Por Kirill Dmitriev
Desde o registro em 11 de agosto da vacina russa Sputnik V, desenvolvida pelo Centro Nacional de Pesquisa de Epidemiologia e Microbiologia Gamaleya, vários países do mundo mostram interesse na aquisição do medicamento. No total, o país já recebeu pedidos de um bilhão de doses.
Entretanto, a Rússia também enfrenta críticas por parte de vários países e companhias ocidentais, especialmente daqueles que desenvolvem suas próprias vacinas, baseadas em tecnologias cujas segurança e eficácia ainda não foram comprovadas, como a do RNA mensageiro ou do vetor de adenovírus de macaco. Após a publicação dos resultados de testes clínicos das fases I e II da Sputnik V na revista The Lancet gostaríamos de juntar as respostas a todas essas perguntas e fazer algumas nossas perguntas.
Será que a vacina foi roubada?
Não, nós não a roubamos. A vacina usa uma tecnologia única de dois vetores de adenovírus humano, uma tecnologia que ainda ninguém no mundo tem para a COVID-19. Vetores são vírus modificados, incapazes de se reproduzir, que transportam o material genético da espiga do coronavírus, a proteína usada por este para se conectar a células humanas. A tecnologia da Sputnik V usa dois diferentes vetores de adenovírus humano, Ad5 e Ad26, para primeira e segunda injeções.
Esta tecnologia ajuda a superar a imunidade já existente a adenovírus. A Rússia se beneficiou da modificação para a COVID-19 da plataforma da vacina de dois vetores já existente que foi desenvolvida contra ebola em 2015, que passou por todas as fases de testes clínicos e foi usada para vencer a epidemia de ebola na África em 2017. Atualmente, isso está no arsenal russo caso a epidemia de ebola reapareça. A vacina foi adquirida por vários outros países.

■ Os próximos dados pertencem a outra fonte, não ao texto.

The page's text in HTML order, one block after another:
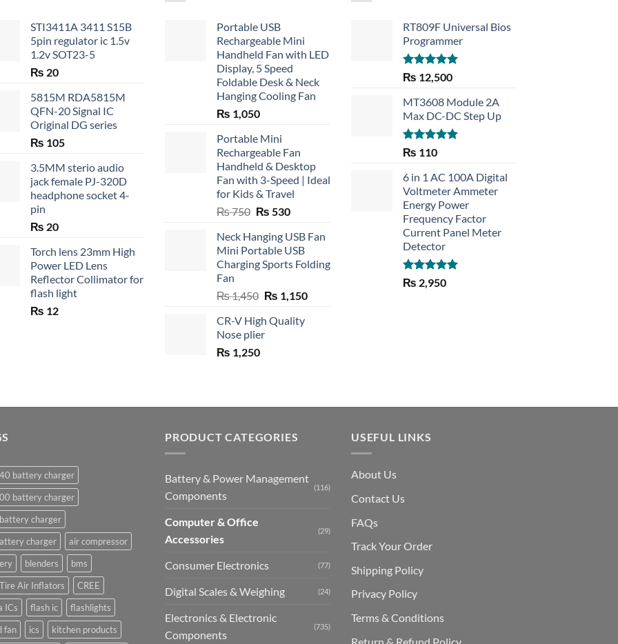
STI3411A 3411 S15B
5pin regulator ic 1.5v
1.2v SOT23-5
₨ 20
5815M RDA5815M
QFN-20 Signal IC
Original DG series
₨ 105
3.5MM sterio audio
jack female PJ-320D
headphone socket 4-
pin
₨ 20
Torch lens 23mm High
Power LED Lens
Reflector Collimator for
flash light
₨ 12
Portable USB
Rechargeable Mini
Handheld Fan with LED
Display, 5 Speed
Foldable Desk & Neck
Hanging Cooling Fan
₨ 1,050
Portable Mini
Rechargeable Fan
Handheld & Desktop
Fan with 3-Speed | Ideal
for Kids & Travel
₨750 Original
was:
₨ 750.
₨ 530Current
is:
₨ 530.
Neck Hanging USB Fan
Mini Portable USB
Charging Sports Folding
Fan
₨1,450 Original
was:
₨ 1,450.
₨ 1,150Current
CR-V High Quality
Nose plier
₨ 1,250
RT809F Universal Bios
Programmer
Rated 5.00
out of 5
₨ 12,500
MT3608 Module 2A
Max DC-DC Step Up
Rated5.00
₨ 110
6 in 1 AC 100A Digital
Voltmeter Ammeter
Energy Power
Frequency Factor
Current Panel Meter
Detector
Rated5.00
out of 5
₨ 2,950
battery charger
battery charger
charger
charger
air compressor
blenders
bms
Air Inflators
CREE
ICs
flash ic
flashlights
fan
ics kitchen products
PRODUCT CATEGORIES
Battery & Power Management
Components
(116)
Computer & Office
Accessories
(29)
Consumer Electronics (77)
Digital Scales & Weighing (24)
Electronics & Electronic
Components
(735)
USEFUL LINKS
About Us
Contact Us
FAQs
Track Your Order
Shipping Policy
Privacy Policy
Terms & Conditions
Return & Refund Policy
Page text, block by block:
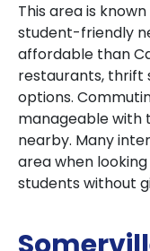
This area is
student-friendly
affordable than
restaurants, thrift
options.
manageable with
nearby. Many
area when
students without
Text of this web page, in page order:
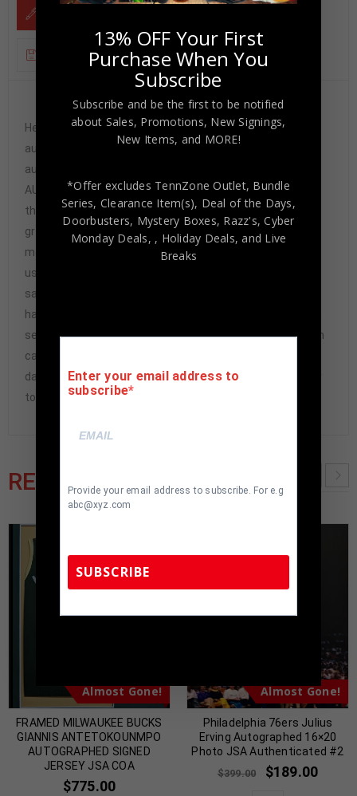
ADDITIONAL INFORMATION
Custom Framed signed Justise Winslow Miami
Heat jersey. PSA Hologram and COA(#AA51830) The
authentication is from PSA. This signature is
authenticated by a representative of PSA! 100%
AUTHENTIC!!! The jersey has fully stitched numbers on
the front and back. It is a great item and a must for all
great sports fans! This item is professionally framed, it
measures 32”x40” inside , 42”x34” outside ,
using UV protective Acrylic glass for safe keeping and
safe transport, team color matting, black moulding and
hanging hooks on the back. All additional items in frame
seen in pictures included. 100% ready to hang in your fan
cave. Returns accepted if item is not as described or
damaged and must be returned within 7 days of delivery
to buyer.
RELATED PRODUCTS
Almost Gone!
FRAMED MILWAUKEE BUCKS
GIANNIS ANTETOKOUNMPO
AUTOGRAPHED SIGNED
JERSEY JSA COA
$775.00
Almost Gone!
Philadelphia 76ers Julius
Erving Autographed 16×20
Photo JSA Authenticated #2
$399.00 $189.00
13% OFF Your First
Purchase When You
Subscribe
Subscribe and be the first to be notified
about Sales, Promotions, New Signings,
New Items, and MORE!
*Offer excludes TennZone Outlet, Bundle
Series, Clearance Item(s), Deal of the Days,
Doorbusters, Mystery Boxes, Razz's,Cyber
Monday Deals, , Holiday Deals, and Live
Breaks
Enter your email address to
subscribe
Provide your email address to subscribe. For e.g
abc@xyz.com
SUBSCRIBE

Evidentemente, após algum barulho exagerado no início, esta questão foi descartada mesmo pelos críticos mais estridentes da Rússia, porque não tem nenhuma base. Mas ainda é importante destacar isso, porque nós vimos tentativas de pintar a vacina russa com cores escuras mesmo antes de esta ser registrada.
Quando serão publicados os resultados das fases I e II dos testes?
Os resultados da primeira e segunda fases de testes clínicos foram publicados em 4 de setembro na The Lancet, uma das mais antigas e mais respeitadas revistas científicas no mundo, após minucioso processo de revisão por colegas. Isto é só o início de uma série de publicações. Seguem os pontos principais do artigo:
As fases I e II de testes clínicos da Sputnik V não mostraram efeitos indesejados (SAE, na sigla em inglês, Grau 3) por nenhum critério, ao mesmo tempo, o aparecimento de tais efeitos em outras vacinas-candidatas tem variado de 1% a 25%.
Em 100% dos voluntários de testes clínicos da Sputnik V foi produzida uma resposta imunológica humoral e celular estável. O nível de anticorpos que neutralizam o vírus foi 1,5 vez mais alto do que em pessoas recuperadas da COVID-19. Pelo contrário, a vacina da companhia britânica AstraZeneca demonstrou o mesmo nível de anticorpos em pessoas recuperadas de estado grave da COVID-19. Imunidade de ambos os tipos de T-células especiais, CD4+ e CD8+, que identificam e destroem células infectadas pelo SARS-CoV-2 e constituem a base para a imunidade de longo prazo, também foi detectada em todos os voluntários.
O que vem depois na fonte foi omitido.